> **Exercise details**:
Would you repeat each line below exactly, without the pictures?

....

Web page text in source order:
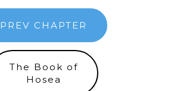
PREV CHAPTER
The Book of
Hosea
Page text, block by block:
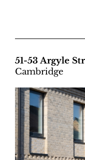
51-53 Argyle
Cambridge
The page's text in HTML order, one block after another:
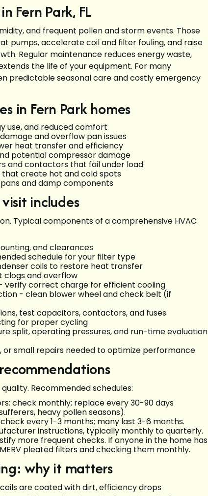
Fern Park, FL
and frequent pollen and storm events. Those
pumps, accelerate coil and filter fouling, and raise
Regular maintenance reduces energy waste,
the life of your equipment. For many
predictable seasonal care and costly emergency
in Fern Park homes
use, and reduced comfort
and overflow pan issues
heat transfer and efficiency
potential compressor damage
and contactors that fail under load
create hot and cold spots
and damp components
includes
Typical components of a comprehensive HVAC
and clearances
schedule for your filter type
coils to restore heat transfer
clogs and overflow
verify correct charge for efficient cooling
- clean blower wheel and check belt (if
test capacitors, contactors, and fuses
for proper cycling
split, operating pressures, and run-time evaluation
or small repairs needed to optimize performance
Recommended schedules:
check monthly; replace every 30-90 days
heavy pollen seasons).
every 1-3 months; many last 3-6 months.
instructions, typically monthly to quarterly.
more frequent checks. If anyone in the home has
pleated filters and checking them monthly.
why it matters
are coated with dirt, efficiency drops
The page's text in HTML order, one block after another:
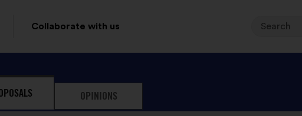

....

> **Finished exercise**:
Web page text in source order:
PREV CHAPTER
The Book of
Hosea
Page text, block by block:
51-53 Argyle
Cambridge
The page's text in HTML order, one block after another:
Fern Park, FL
and frequent pollen and storm events. Those
pumps, accelerate coil and filter fouling, and raise
Regular maintenance reduces energy waste,
the life of your equipment. For many
predictable seasonal care and costly emergency
in Fern Park homes
use, and reduced comfort
and overflow pan issues
heat transfer and efficiency
potential compressor damage
and contactors that fail under load
create hot and cold spots
and damp components
includes
Typical components of a comprehensive HVAC
and clearances
schedule for your filter type
coils to restore heat transfer
clogs and overflow
verify correct charge for efficient cooling
- clean blower wheel and check belt (if
test capacitors, contactors, and fuses
for proper cycling
split, operating pressures, and run-time evaluation
or small repairs needed to optimize performance
Recommended schedules:
check monthly; replace every 30-90 days
heavy pollen seasons).
every 1-3 months; many last 3-6 months.
instructions, typically monthly to quarterly.
more frequent checks. If anyone in the home has
pleated filters and checking them monthly.
why it matters
are coated with dirt, efficiency drops
The page's text in HTML order, one block after another:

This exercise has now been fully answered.